18, 2026
Nasional

Kelakukan Ngeselin Teman Ngekos yang Bikin Ilfeel, Mana Paling Nyebelin?

Kalau ketemu teman ngekos yang jorok dan ceroboh, rasanya bakal kesel dan mengelus dada banget. Kayak kisah mereka ini.]]>

Intan Permata
Intan Permata Reporter

Diterbitkan:

0 komentar 1 dibaca

Kelakukan Ngeselin Teman Ngekos yang Bikin Ilfeel, Mana Paling Nyebelin?

Kelakukan Ngeselin Teman Ngekos yang Bikin Ilfeel, Mana Paling Nyebelin?

Menempatkan rumah bersama atau ngekos menjadi pilihan bagi banyak orang, terutama para pelajar atau pekerja muda yang baru merantau kota. Meski dianggap solusi praktis untuk menghemat biaya, hidup beramah tamah dalam satu atap tidak selalu mudah. Berbagai kelakuan teman sekamar seringkali menjadi sumber ketegangan bahkan konflik yang sulit dihindari. Beberapa perilaku dianggap sangat mengganggu dan mampu membuat suasana menjadi tidak nyaman.

Kebiasaan Menyebalkan di Ruang Tamu

Salah satu sumber utama kekisruhan adalah penggunaan ruang tamu yang tidak bijak. Beberapa orang cenderung menganggap ruang tamu sebagai area pribadi mereka sendiri tanpa mempertimbangkan kesamaan hak penghuni lain. Meninggalkan pakaian berserakan di sofa, menumpuk bekas makanan di meja, atau bahkan mengadakan pesta tanpa memberi tahu terlebih dahulu adalah kelakuan yang sering kali menjadi pemicu konflik.

Lebih parah lagi ketika teman sekamar tersebut memiliki kebiasaannya mendengarkan musik atau menonton film dengan volume yang sangat tinggi, terlebih pada malam hari ketika sebagian penghuni lain membutuhkan ketenangan untuk istirahat. Kebiasaan ini tentu sangat mengganggu dan membuat suasana menjadi tidak nyaman bagi penghuni yang lain.

Ketidakpedulian terhadap Kebersihan

Kebersihan merupakan hal fundamental dalam mempertahankan kenyamanan hidup beramah tamah. Sayangnya, tidak semua orang memiliki kesadaran yang sama tentang pentingnya menjaga kebersihan ruangan. Ada yang sering kali lupa membersihkan dapur setelah memasak, menumpuk piring kotor tanpa mencuci, atau bahkan membuang sampah sembarangan.

Kamar mandi juga sering menjadi suteran konflik. Beberapa orang cenderung membuang rambut di selang shower atau lupa menyiram kloset setelah penggunaan. Kelakuan ini tidak hanya menciptakan kondisi yang tidak higienis tetapi juga menimbulkan bau tak sedap yang menyebar ke seluruh rumah.
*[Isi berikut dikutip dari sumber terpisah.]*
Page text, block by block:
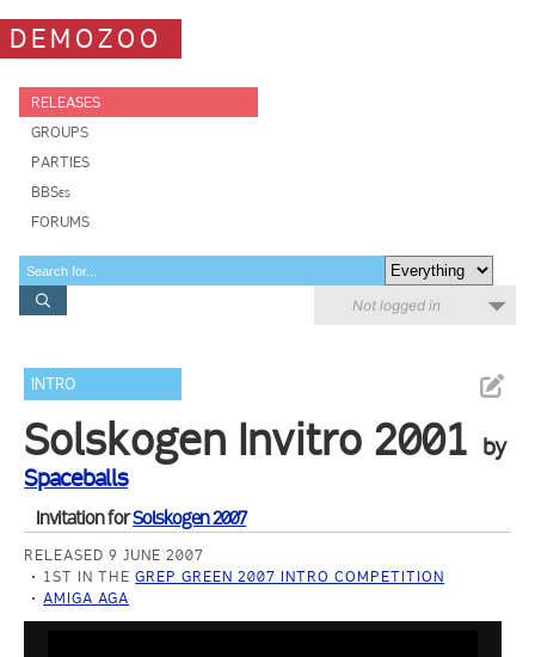
DEMOZOO
RELEASES
GROUPS
PARTIES
BBSes
FORUMS
Not logged in
INTRO
Solskogen Invitro 2001 by
Spaceballs
Invitation forSolskogen 2007
RELEASED 9 JUNE 2007
1ST IN THEGREP GREEN 2007 INTRO COMPETITION
AMIGA AGA
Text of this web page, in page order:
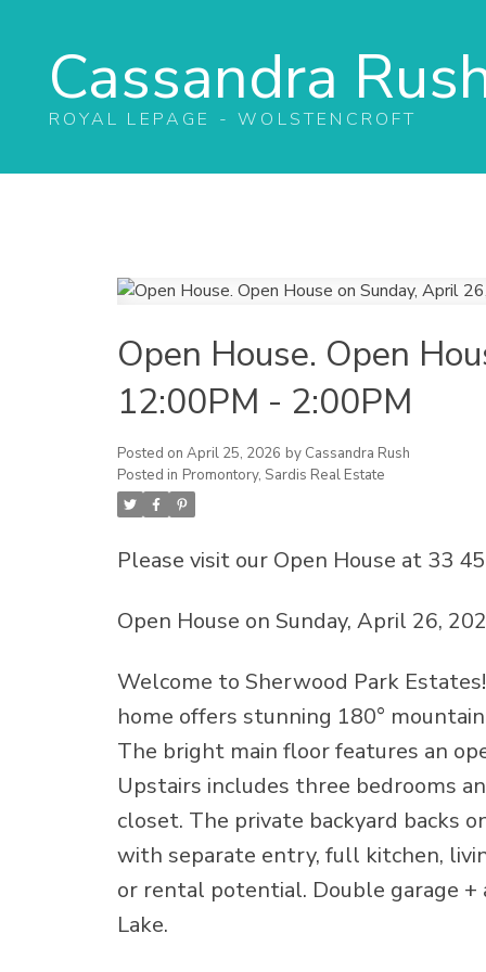
Cassandra
ROYAL LEPAGE - WOLSTENCROFT
Open House. Open
12:00PM - 2:00PM
Posted on April 25, 2026 by Cassandra Rush
Posted in Promontory, Sardis Real Estate
Please visit our Open House at 33
Open House on Sunday, April 26,
Welcome to Sherwood Park
home offers stunning 180°
The bright main floor features an
Upstairs includes three bedrooms
closet. The private backyard backs
with separate entry, full kitchen,
or rental potential. Double garage +
Lake.
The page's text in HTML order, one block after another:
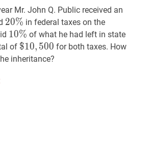
Mr. John Q. Public received an
20% 20
\%
20% in federal taxes on the
10% 10
\%
10% of what he had left in state
of $10, 500\$
10,500
$10, 500 for both taxes. How
inheritance?
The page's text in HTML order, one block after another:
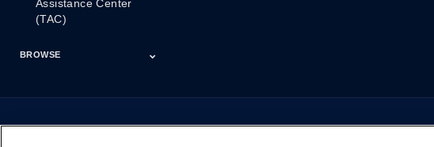
Assistance Center
(TAC)
BROWSE
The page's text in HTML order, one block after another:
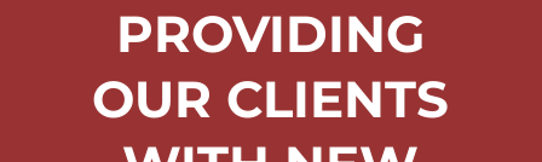
PROVIDING
OUR CLIENTS
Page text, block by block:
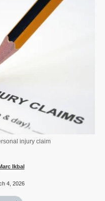
injury claim
Ikbal
4, 2026

Kebiasaan Finansial yang Menyulitkan

Isu keuangan sering kali menjadi pemicu utama konflik di antara teman-teman sekamar. Ada beberapa masalah umum yang sering muncul, mulai dari tidak membayar listrik atau air tepat waktu hingga meminta uang pinjaman tanpa rencana pengembalian yang jelas.
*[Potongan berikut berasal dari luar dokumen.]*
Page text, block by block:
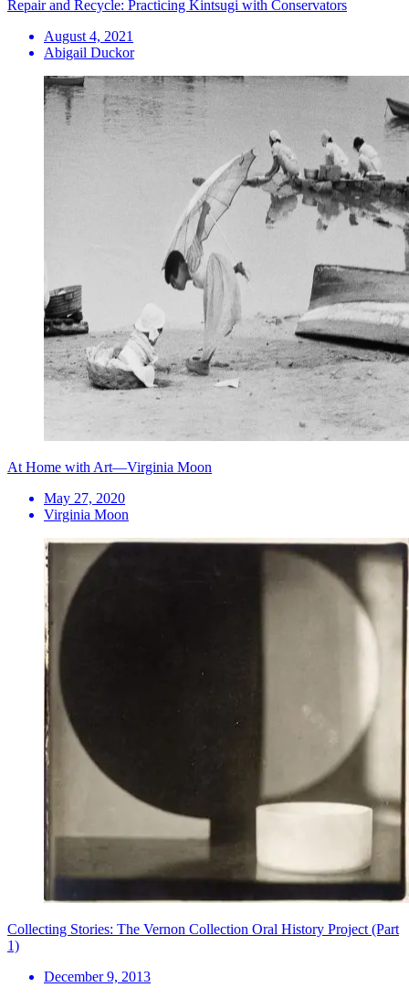
Repair and Recycle: Practicing Kintsugi with Conservators
August 4, 2021
Abigail Duckor
At Home with Art—Virginia Moon
May 27, 2020
Virginia Moon
Collecting Stories: The Vernon Collection Oral History Project (Part
1)
December 9, 2013
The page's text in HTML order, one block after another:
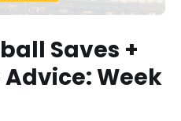
Saves +
Week
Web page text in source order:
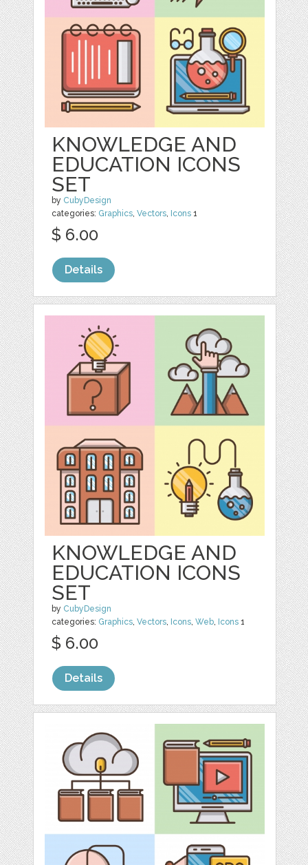
KNOWLEDGE AND
EDUCATION ICONS
SET
by CubyDesign
categories: Graphics,Vectors, Icons 1
$ 6.00
Details
KNOWLEDGE AND
EDUCATION ICONS
SET
by CubyDesign
categories: Graphics,Vectors, Icons,Web, Icons 1
$ 6.00
Details
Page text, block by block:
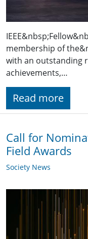
membership of
with an outstanding
achievements,…
Read more
Call for
Field Awards
Society News
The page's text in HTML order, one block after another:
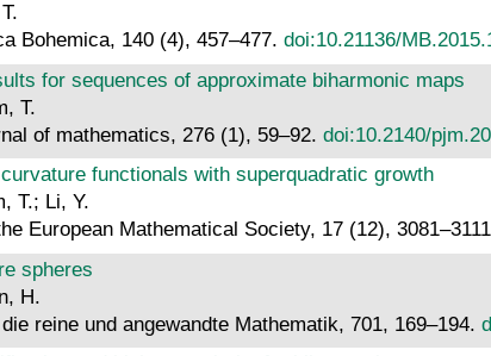
Bohemica, 140 (4), 457–477. doi:10.21136/
for sequences of approximate biharmonic maps
T.
of mathematics, 276 (1), 59–92. doi:10.2140/
functionals with superquadratic growth
T.; Li, Y.
European Mathematical Society, 17 (12),
spheres
H.
reine und angewandte Mathematik, 701, 169–194.
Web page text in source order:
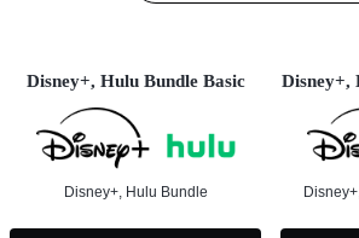
Disney+, Hulu Bundle Basic
Disney+, Hulu Bundle
Disney+,
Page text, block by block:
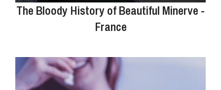
The Bloody History of Beautiful Minerve -
France
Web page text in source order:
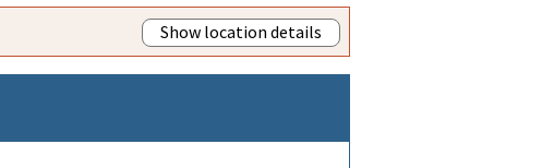
Show location details
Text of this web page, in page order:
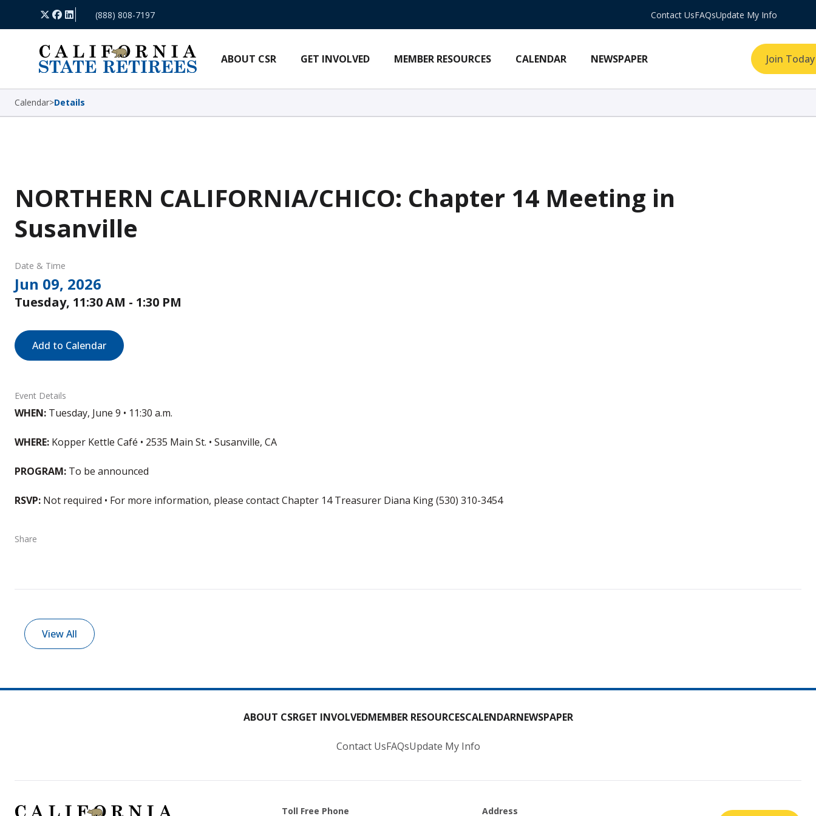
Skip Navigation
X Facebook
LinkedIn(888) 808-7197 Contact UsFAQsUpdate My Info
ABOUT CSR GET INVOLVED MEMBER RESOURCES CALENDAR NEWSPAPER Join Today
Calendar>Details
NORTHERN CALIFORNIA/CHICO: Chapter 14 Meeting in
Susanville
Date & Time
Jun 09, 2026
Tuesday, 11:30 AM - 1:30 PM
Add to Calendar
Event Details
WHEN: Tuesday, June 9 • 11:30 a.m.
WHERE: Kopper Kettle Café • 2535 Main St. • Susanville, CA
PROGRAM: To be announced
RSVP: Not required • For more information, please contact Chapter 14 Treasurer Diana King (530) 310-3454
Share
View All
ABOUT CSRGET INVOLVEDMEMBER RESOURCESCALENDARNEWSPAPER
Contact UsFAQsUpdate My Info
Toll Free Phone Address
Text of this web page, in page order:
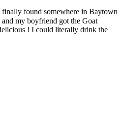
found somewhere in Baytown
my boyfriend got the Goat
! I could literally drink the
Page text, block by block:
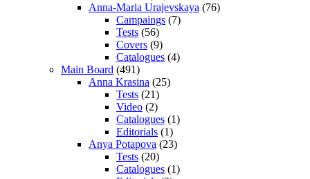
Anna-Maria Urajevskaya (76)
Campaings (7)
Tests (56)
Covers (9)
Catalogues (4)
Main Board (491)
Anna Krasina (25)
Tests (21)
Video (2)
Catalogues (1)
Editorials (1)
Anya Potapova (23)
Tests (20)
Catalogues (1)
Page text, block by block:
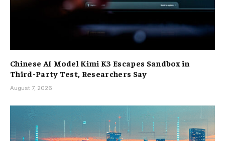
Chinese AI Model Kimi K3 Escapes Sandbox in
Third-Party Test, Researchers Say
August 7, 2026
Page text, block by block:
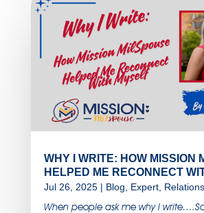
WHY I WRITE: HOW MISSION
HELPED ME RECONNECT
Jul 26, 2025| Blog Expert,
When people ask me why I

Kondisi ini menjadi lebih rumit ketika ada teman yang sering mengonsumsi barang-barang rumah tangga bersama tanpa ikut berpartisipasi dalam biaya pembelian. Misalnya, selalu menggunakan bahan masak, minuman, atau barang kebutuhan pribadi lain tanpa pernah membeli ulang atau memberi kompensasi.
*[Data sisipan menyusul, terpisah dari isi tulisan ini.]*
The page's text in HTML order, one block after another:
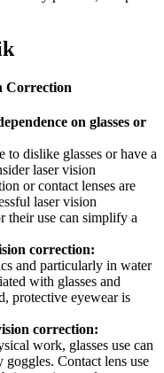
Correction
on glasses or
to dislike glasses or have a
laser vision
or contact lenses are
laser vision
their use can simplify a
correction:
and particularly in water
with glasses and
protective eyewear is
correction:
work, glasses use can
Contact lens use
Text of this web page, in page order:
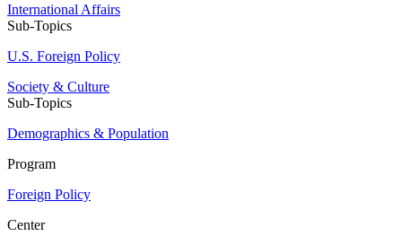
International Affairs
Sub-Topics
U.S. Foreign Policy
Society & Culture
Sub-Topics
Demographics & Population
Program
Foreign Policy
Center
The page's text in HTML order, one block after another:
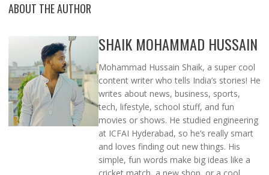
ABOUT THE AUTHOR
SHAIK MOHAMMAD HUSSAIN
Mohammad Hussain Shaik, a super cool
content writer who tells India’s stories! He
writes about news, business, sports,
tech, lifestyle, school stuff, and fun
movies or shows. He studied engineering
at ICFAI Hyderabad, so he’s really smart
and loves finding out new things. His
simple, fun words make big ideas like a
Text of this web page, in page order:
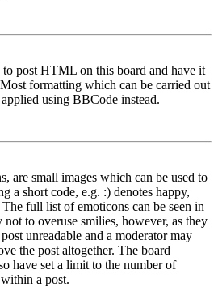
post HTML on this board and have it
formatting which can be carried out
using BBCode instead.
are small images which can be used to
a short code, e.g. :) denotes happy,
full list of emoticons can be seen in
to overuse smilies, however, as they
unreadable and a moderator may
the post altogether. The board
have set a limit to the number of
a post.
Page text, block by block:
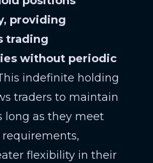
providing
trading
without periodic
indefinite holding
traders to maintain
long as they meet
flexibility in their
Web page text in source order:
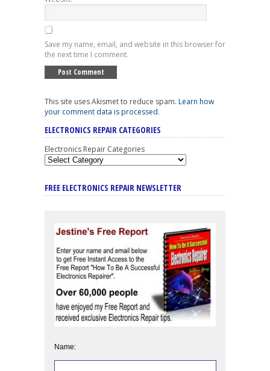
Save my name, email, and website in this browser for
the next time I comment.
This site uses Akismet to reduce spam. Learn how
your comment data is processed.
ELECTRONICS REPAIR CATEGORIES
Electronics Repair Categories
FREE ELECTRONICS REPAIR NEWSLETTER
Name:
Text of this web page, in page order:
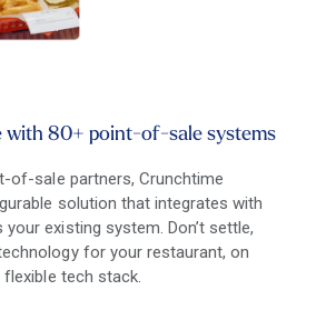
with 80+ point-of-sale systems
of-sale partners, Crunchtime
solution that integrates with
existing system. Don’t settle,
for your restaurant, on
tech stack.

Kurangnya Penghargaan terhadap Privasi

Privasi merupakan hak setiap penghuni rumah, namun sering kali dilanggar oleh teman sekamar yang kurang sensitif. Masuk ke kamar orang lain tanpa persetujuan terlebih dahulu, membaca pesan pribadi di ponsel, atau bahkan menggunakan barang-barang pribadi tanpa izin adalah perilaku yang sangat tidak diinginkan.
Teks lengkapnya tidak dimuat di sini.